Added 2nd July 2009 03:00 AM

THE Government has been urged to punish human traffickers and implement the newly-passed anti-trafficking legislation.

By Steven Candia

THE Government has been urged to punish human traffickers and implement the newly-passed anti-trafficking legislation.

The Trafficking in Persons Report released in the US on Tuesday also asked the Government to investigate and punish recruiters who send Ugandans into forced labour abroad.

The report, which singles out Uganda as source and destination for men, women and children trafficked for purposes of forced labour and sexual exploitation, also recommends that the Government provides protection for all trafficking victims.

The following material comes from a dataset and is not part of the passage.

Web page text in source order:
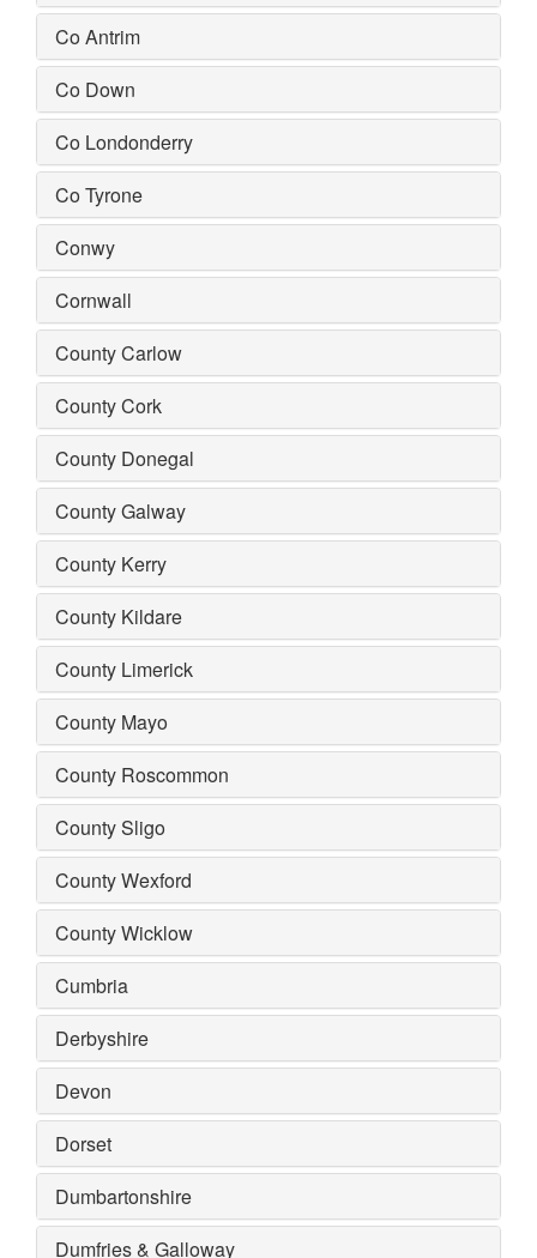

Ugandan children are trafficked within the country for forced labour in the fishing, agriculture and domestic service sectors, as well as commercial sexual exploitation.
They are also trafficked to other East African and European countries.

Karimojong women and children are sold as slaves in cattle markets and are forced into domestic servitude, sexual exploitation, cattle herding and begging.

Security companies in Kampala recruit Ugandans to work as security guards in Iraq where sometimes their travel documents and pay have been withheld as a means of coercing them into continued labour.

The report points out that human trafficking of Ugandan children for the forcible removal of body parts is widespread.

It adds that the so-called witchdoctors seek body parts of live victims for traditional medicinal concoctions commonly purchased to heal illness, foster economic advancement or hurt enemies.

According to the Police Annual Crime Report, 25 cases of ritual murder, where children were the main victims, were reported last year.

The report notes that Pakistani, Indian and Chinese workers are also trafficked to Uganda.
Children from the Democratic Republic of the Congo, Rwanda, Burundi, Kenya and Tanzania are trafficked to Uganda for agricultural labour and commercial sex.

The report adds that until August 2006, the LRA abducted children and adults in northern Uganda to serve as soldiers, sex slaves and porters.

“At least 711 people, mostly children, were abducted by the LRA between December 2007 and January 2009 in the Central African Republic, the DR Congo and southern Sudan,” the report notes.

The report adds that the Government does not fully comply with the minimum standards for the elimination of trafficking, though it is making significant efforts to do so.